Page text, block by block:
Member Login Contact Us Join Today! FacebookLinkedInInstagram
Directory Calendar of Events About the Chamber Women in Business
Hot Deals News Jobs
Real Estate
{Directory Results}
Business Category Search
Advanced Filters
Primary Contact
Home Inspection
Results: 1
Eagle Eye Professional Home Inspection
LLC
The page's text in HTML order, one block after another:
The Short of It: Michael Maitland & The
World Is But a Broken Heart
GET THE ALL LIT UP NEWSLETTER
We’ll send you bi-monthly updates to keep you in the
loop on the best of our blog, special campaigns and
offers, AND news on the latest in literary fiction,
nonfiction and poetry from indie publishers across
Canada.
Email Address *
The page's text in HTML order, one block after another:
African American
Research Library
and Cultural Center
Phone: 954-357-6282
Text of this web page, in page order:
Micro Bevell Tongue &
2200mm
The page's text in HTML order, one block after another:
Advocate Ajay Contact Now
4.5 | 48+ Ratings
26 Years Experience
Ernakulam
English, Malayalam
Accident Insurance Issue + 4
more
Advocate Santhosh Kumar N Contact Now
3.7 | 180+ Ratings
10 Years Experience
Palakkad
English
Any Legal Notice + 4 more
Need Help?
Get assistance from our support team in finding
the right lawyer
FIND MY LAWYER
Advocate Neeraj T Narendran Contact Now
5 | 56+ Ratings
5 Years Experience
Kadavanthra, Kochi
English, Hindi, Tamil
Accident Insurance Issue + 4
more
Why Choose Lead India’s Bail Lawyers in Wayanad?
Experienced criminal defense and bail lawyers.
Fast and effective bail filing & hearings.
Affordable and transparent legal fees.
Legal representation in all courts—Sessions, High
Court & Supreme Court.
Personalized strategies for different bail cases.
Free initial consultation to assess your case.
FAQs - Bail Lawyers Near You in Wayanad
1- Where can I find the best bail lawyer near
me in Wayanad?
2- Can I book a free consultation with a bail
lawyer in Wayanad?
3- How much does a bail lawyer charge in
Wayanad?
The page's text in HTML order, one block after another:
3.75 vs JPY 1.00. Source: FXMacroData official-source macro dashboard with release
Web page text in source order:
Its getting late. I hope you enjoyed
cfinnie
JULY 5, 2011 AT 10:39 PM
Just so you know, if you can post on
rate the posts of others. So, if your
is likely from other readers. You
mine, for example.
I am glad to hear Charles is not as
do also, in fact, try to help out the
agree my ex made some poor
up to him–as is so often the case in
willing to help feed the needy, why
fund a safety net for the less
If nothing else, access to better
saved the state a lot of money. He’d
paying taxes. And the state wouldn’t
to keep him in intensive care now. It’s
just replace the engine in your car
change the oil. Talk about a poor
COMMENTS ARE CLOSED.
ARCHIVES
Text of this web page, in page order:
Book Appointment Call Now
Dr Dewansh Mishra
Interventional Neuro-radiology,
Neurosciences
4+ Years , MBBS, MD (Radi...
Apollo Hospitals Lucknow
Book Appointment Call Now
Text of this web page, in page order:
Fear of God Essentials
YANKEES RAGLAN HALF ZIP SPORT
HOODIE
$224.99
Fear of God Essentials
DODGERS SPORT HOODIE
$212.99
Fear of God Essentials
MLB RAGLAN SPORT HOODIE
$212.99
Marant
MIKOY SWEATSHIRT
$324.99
-*-
#### What you will do:
Copy every record exactly, leaving each line intact.

#### Finished exercise:
Page text, block by block:
Member Login Contact Us Join Today! FacebookLinkedInInstagram
Directory Calendar of Events About the Chamber Women in Business
Hot Deals News Jobs
Real Estate
{Directory Results}
Business Category Search
Advanced Filters
Primary Contact
Home Inspection
Results: 1
Eagle Eye Professional Home Inspection
LLC
The page's text in HTML order, one block after another:
The Short of It: Michael Maitland & The
World Is But a Broken Heart
GET THE ALL LIT UP NEWSLETTER
We’ll send you bi-monthly updates to keep you in the
loop on the best of our blog, special campaigns and
offers, AND news on the latest in literary fiction,
nonfiction and poetry from indie publishers across
Canada.
Email Address *
The page's text in HTML order, one block after another:
African American
Research Library
and Cultural Center
Phone: 954-357-6282
Text of this web page, in page order:
Micro Bevell Tongue &
2200mm
The page's text in HTML order, one block after another:
Advocate Ajay Contact Now
4.5 | 48+ Ratings
26 Years Experience
Ernakulam
English, Malayalam
Accident Insurance Issue + 4
more
Advocate Santhosh Kumar N Contact Now
3.7 | 180+ Ratings
10 Years Experience
Palakkad
English
Any Legal Notice + 4 more
Need Help?
Get assistance from our support team in finding
the right lawyer
FIND MY LAWYER
Advocate Neeraj T Narendran Contact Now
5 | 56+ Ratings
5 Years Experience
Kadavanthra, Kochi
English, Hindi, Tamil
Accident Insurance Issue + 4
more
Why Choose Lead India’s Bail Lawyers in Wayanad?
Experienced criminal defense and bail lawyers.
Fast and effective bail filing & hearings.
Affordable and transparent legal fees.
Legal representation in all courts—Sessions, High
Court & Supreme Court.
Personalized strategies for different bail cases.
Free initial consultation to assess your case.
FAQs - Bail Lawyers Near You in Wayanad
1- Where can I find the best bail lawyer near
me in Wayanad?
2- Can I book a free consultation with a bail
lawyer in Wayanad?
3- How much does a bail lawyer charge in
Wayanad?
The page's text in HTML order, one block after another:
3.75 vs JPY 1.00. Source: FXMacroData official-source macro dashboard with release
Web page text in source order:
Its getting late. I hope you enjoyed
cfinnie
JULY 5, 2011 AT 10:39 PM
Just so you know, if you can post on
rate the posts of others. So, if your
is likely from other readers. You
mine, for example.
I am glad to hear Charles is not as
do also, in fact, try to help out the
agree my ex made some poor
up to him–as is so often the case in
willing to help feed the needy, why
fund a safety net for the less
If nothing else, access to better
saved the state a lot of money. He’d
paying taxes. And the state wouldn’t
to keep him in intensive care now. It’s
just replace the engine in your car
change the oil. Talk about a poor
COMMENTS ARE CLOSED.
ARCHIVES
Text of this web page, in page order:
Book Appointment Call Now
Dr Dewansh Mishra
Interventional Neuro-radiology,
Neurosciences
4+ Years , MBBS, MD (Radi...
Apollo Hospitals Lucknow
Book Appointment Call Now
Text of this web page, in page order:
Fear of God Essentials
YANKEES RAGLAN HALF ZIP SPORT
HOODIE
$224.99
Fear of God Essentials
DODGERS SPORT HOODIE
$212.99
Fear of God Essentials
MLB RAGLAN SPORT HOODIE
$212.99
Marant
MIKOY SWEATSHIRT
$324.99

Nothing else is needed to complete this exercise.